### YOUR GOAL:
Exclude the pictures, then restate every entry below exactly.

### INFORMATION PROVIDED:
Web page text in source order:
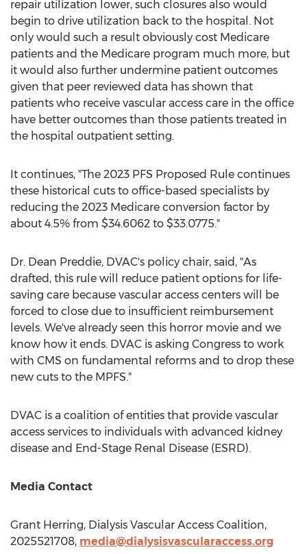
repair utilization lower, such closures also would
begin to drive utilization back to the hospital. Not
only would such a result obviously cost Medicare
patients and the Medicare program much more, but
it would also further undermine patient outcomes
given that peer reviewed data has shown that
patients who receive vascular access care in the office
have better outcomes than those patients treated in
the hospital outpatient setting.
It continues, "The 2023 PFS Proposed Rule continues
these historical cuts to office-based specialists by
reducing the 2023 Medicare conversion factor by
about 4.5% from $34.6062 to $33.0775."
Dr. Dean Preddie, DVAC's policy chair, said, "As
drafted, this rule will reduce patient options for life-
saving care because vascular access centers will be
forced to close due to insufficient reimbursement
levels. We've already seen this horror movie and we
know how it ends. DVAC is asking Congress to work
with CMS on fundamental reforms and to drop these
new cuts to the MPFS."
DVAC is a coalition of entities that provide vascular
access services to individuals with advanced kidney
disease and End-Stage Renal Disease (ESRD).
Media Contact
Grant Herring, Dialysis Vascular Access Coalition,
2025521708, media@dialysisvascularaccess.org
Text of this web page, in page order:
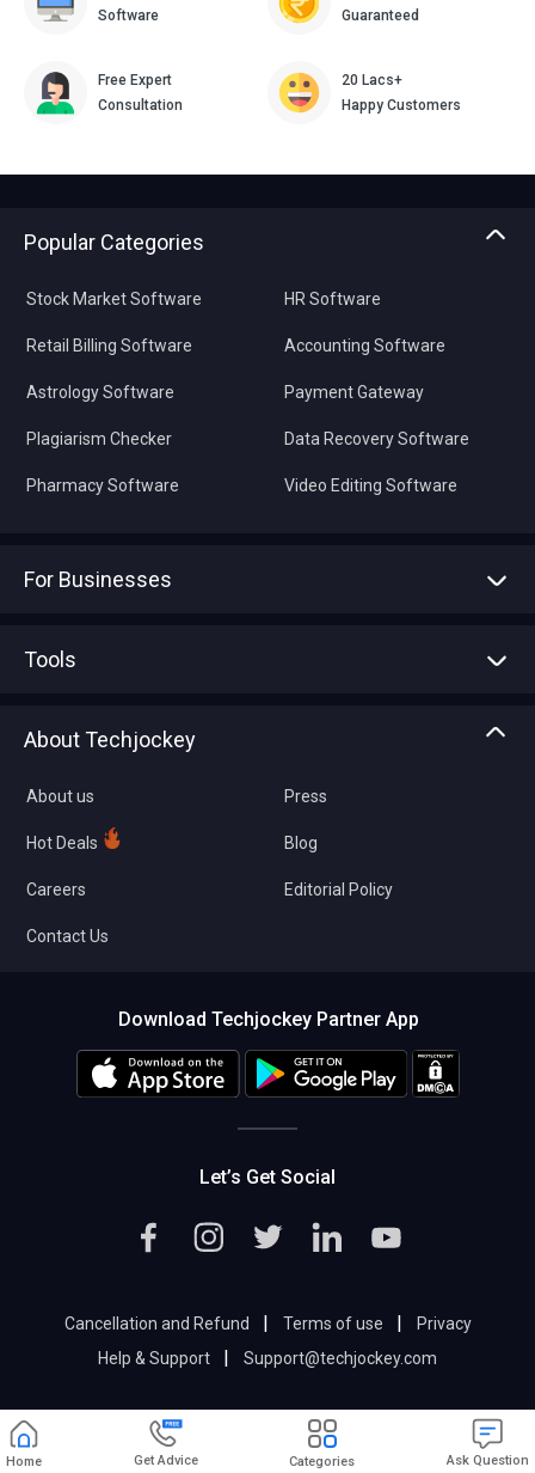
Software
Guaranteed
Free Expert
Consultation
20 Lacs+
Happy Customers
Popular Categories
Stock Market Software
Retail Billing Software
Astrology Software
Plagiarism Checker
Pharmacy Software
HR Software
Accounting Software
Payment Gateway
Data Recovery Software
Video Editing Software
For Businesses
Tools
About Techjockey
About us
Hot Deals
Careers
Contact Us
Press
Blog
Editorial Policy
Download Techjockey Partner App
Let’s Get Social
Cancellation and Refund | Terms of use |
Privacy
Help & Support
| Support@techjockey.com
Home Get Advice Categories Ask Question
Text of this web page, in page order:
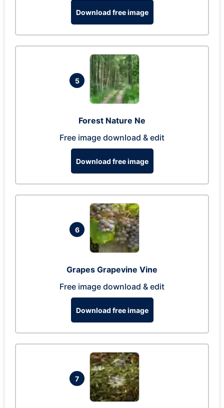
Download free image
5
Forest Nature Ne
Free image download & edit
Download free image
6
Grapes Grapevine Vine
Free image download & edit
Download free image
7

### SOLUTION TO THIS PROBLEM:
Web page text in source order:
repair utilization lower, such closures also would
begin to drive utilization back to the hospital. Not
only would such a result obviously cost Medicare
patients and the Medicare program much more, but
it would also further undermine patient outcomes
given that peer reviewed data has shown that
patients who receive vascular access care in the office
have better outcomes than those patients treated in
the hospital outpatient setting.
It continues, "The 2023 PFS Proposed Rule continues
these historical cuts to office-based specialists by
reducing the 2023 Medicare conversion factor by
about 4.5% from $34.6062 to $33.0775."
Dr. Dean Preddie, DVAC's policy chair, said, "As
drafted, this rule will reduce patient options for life-
saving care because vascular access centers will be
forced to close due to insufficient reimbursement
levels. We've already seen this horror movie and we
know how it ends. DVAC is asking Congress to work
with CMS on fundamental reforms and to drop these
new cuts to the MPFS."
DVAC is a coalition of entities that provide vascular
access services to individuals with advanced kidney
disease and End-Stage Renal Disease (ESRD).
Media Contact
Grant Herring, Dialysis Vascular Access Coalition,
2025521708, media@dialysisvascularaccess.org
Text of this web page, in page order:
Software
Guaranteed
Free Expert
Consultation
20 Lacs+
Happy Customers
Popular Categories
Stock Market Software
Retail Billing Software
Astrology Software
Plagiarism Checker
Pharmacy Software
HR Software
Accounting Software
Payment Gateway
Data Recovery Software
Video Editing Software
For Businesses
Tools
About Techjockey
About us
Hot Deals
Careers
Contact Us
Press
Blog
Editorial Policy
Download Techjockey Partner App
Let’s Get Social
Cancellation and Refund | Terms of use |
Privacy
Help & Support
| Support@techjockey.com
Home Get Advice Categories Ask Question
Text of this web page, in page order:
Download free image
5
Forest Nature Ne
Free image download & edit
Download free image
6
Grapes Grapevine Vine
Free image download & edit
Download free image
7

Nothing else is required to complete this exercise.